WHAT NEEDS TO BE DONE => Every record that follows should be written out word for word; the pictures stay out.

━━━━━ EXERCISE INPUTS ━━━━━

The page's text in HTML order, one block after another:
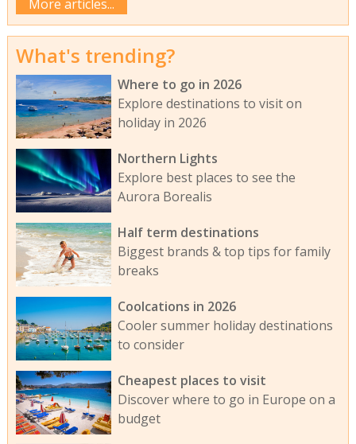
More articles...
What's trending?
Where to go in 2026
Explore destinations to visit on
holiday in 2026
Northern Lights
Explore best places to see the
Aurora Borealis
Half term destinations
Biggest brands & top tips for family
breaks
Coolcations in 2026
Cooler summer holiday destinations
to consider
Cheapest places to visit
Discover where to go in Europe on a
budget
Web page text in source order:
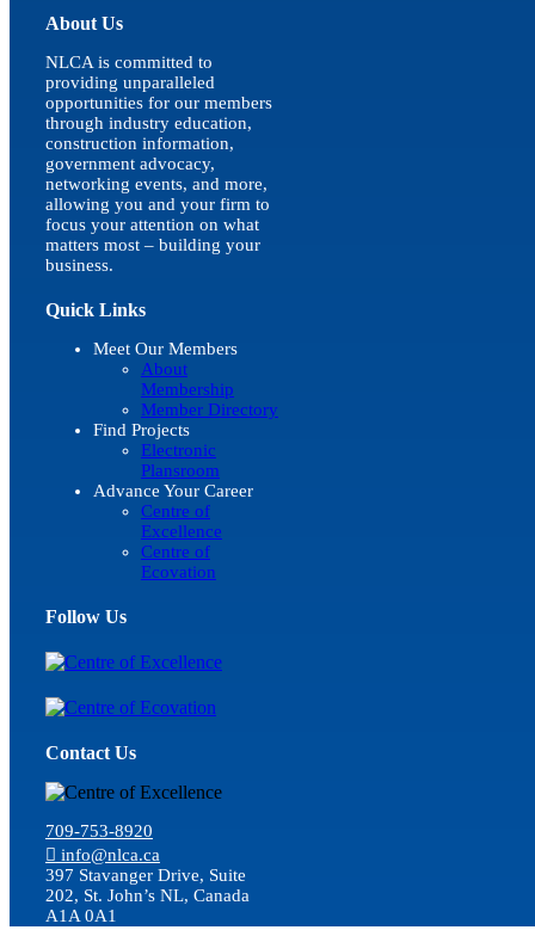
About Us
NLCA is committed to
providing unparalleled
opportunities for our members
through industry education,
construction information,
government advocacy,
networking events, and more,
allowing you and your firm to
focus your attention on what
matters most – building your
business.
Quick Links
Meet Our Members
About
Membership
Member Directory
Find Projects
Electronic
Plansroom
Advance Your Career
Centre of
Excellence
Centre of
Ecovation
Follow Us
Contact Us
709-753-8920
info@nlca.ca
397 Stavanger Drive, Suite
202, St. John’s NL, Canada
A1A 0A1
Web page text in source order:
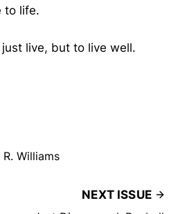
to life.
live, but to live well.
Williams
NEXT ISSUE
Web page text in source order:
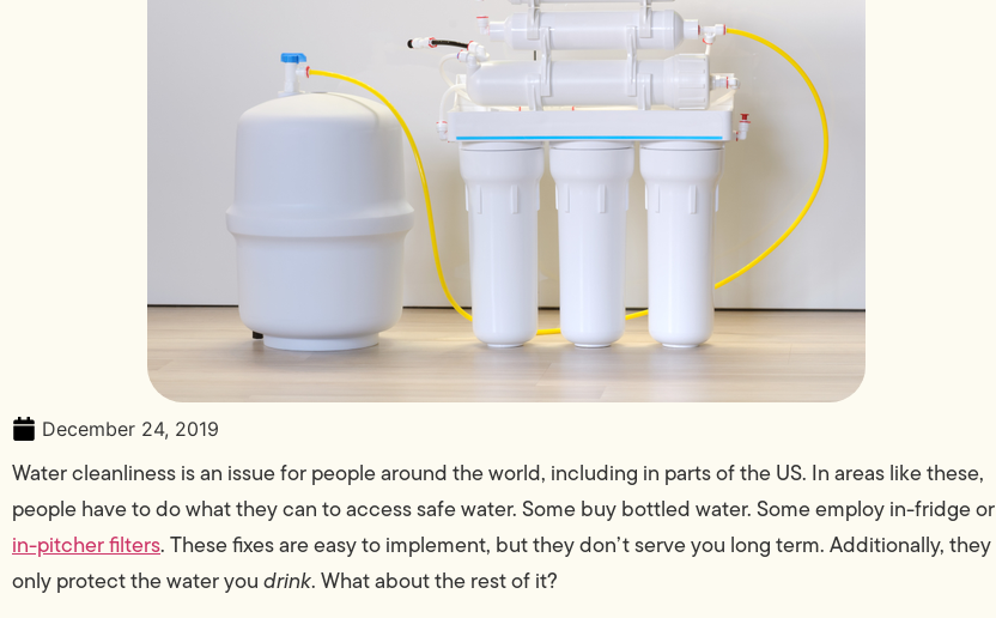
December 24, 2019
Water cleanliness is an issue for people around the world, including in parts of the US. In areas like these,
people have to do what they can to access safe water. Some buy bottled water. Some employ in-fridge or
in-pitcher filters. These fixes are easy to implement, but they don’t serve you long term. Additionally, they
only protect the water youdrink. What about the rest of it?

━━━━━

FINAL ANSWER =>
The page's text in HTML order, one block after another:
More articles...
What's trending?
Where to go in 2026
Explore destinations to visit on
holiday in 2026
Northern Lights
Explore best places to see the
Aurora Borealis
Half term destinations
Biggest brands & top tips for family
breaks
Coolcations in 2026
Cooler summer holiday destinations
to consider
Cheapest places to visit
Discover where to go in Europe on a
budget
Web page text in source order:
About Us
NLCA is committed to
providing unparalleled
opportunities for our members
through industry education,
construction information,
government advocacy,
networking events, and more,
allowing you and your firm to
focus your attention on what
matters most – building your
business.
Quick Links
Meet Our Members
About
Membership
Member Directory
Find Projects
Electronic
Plansroom
Advance Your Career
Centre of
Excellence
Centre of
Ecovation
Follow Us
Contact Us
709-753-8920
info@nlca.ca
397 Stavanger Drive, Suite
202, St. John’s NL, Canada
A1A 0A1
Web page text in source order:
to life.
live, but to live well.
Williams
NEXT ISSUE
Web page text in source order:
December 24, 2019
Water cleanliness is an issue for people around the world, including in parts of the US. In areas like these,
people have to do what they can to access safe water. Some buy bottled water. Some employ in-fridge or
in-pitcher filters. These fixes are easy to implement, but they don’t serve you long term. Additionally, they
only protect the water youdrink. What about the rest of it?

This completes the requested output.